Return only what lies between the first line of the entries and the line containing "keep a single", both lines included.

==== LISTED ENTRIES ====

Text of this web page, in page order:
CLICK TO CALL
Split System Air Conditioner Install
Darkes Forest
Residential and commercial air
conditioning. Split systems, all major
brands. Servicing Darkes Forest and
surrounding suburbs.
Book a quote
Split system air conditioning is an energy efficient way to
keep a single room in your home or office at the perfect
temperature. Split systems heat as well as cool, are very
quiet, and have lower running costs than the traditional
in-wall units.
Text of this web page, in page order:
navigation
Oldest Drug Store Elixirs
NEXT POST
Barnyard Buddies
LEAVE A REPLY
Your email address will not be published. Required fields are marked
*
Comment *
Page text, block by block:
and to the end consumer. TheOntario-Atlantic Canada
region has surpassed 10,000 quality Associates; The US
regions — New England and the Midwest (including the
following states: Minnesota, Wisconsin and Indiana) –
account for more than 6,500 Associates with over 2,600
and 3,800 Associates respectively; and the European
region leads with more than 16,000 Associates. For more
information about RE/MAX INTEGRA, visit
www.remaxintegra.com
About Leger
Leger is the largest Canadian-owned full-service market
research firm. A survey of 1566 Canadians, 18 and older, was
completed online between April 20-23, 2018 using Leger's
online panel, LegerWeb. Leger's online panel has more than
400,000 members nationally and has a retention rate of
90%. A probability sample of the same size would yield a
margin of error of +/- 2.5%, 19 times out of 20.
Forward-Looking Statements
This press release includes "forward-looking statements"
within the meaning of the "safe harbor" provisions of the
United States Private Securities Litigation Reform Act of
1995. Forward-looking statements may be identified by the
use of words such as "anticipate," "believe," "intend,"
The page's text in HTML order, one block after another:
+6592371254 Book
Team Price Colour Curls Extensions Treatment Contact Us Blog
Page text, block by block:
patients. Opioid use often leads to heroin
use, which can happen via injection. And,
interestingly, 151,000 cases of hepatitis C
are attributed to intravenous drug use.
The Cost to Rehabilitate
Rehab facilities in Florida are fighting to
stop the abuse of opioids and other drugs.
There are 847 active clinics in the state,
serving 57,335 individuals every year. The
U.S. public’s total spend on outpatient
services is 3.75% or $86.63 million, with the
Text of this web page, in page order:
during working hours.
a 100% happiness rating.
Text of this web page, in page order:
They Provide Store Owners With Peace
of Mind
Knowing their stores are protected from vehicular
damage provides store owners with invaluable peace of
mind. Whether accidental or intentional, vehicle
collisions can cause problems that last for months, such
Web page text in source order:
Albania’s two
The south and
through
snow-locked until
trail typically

====

#### TASK RESPONSE
Text of this web page, in page order:
CLICK TO CALL
Split System Air Conditioner Install
Darkes Forest
Residential and commercial air
conditioning. Split systems, all major
brands. Servicing Darkes Forest and
surrounding suburbs.
Book a quote
Split system air conditioning is an energy efficient way to
keep a single room in your home or office at the perfect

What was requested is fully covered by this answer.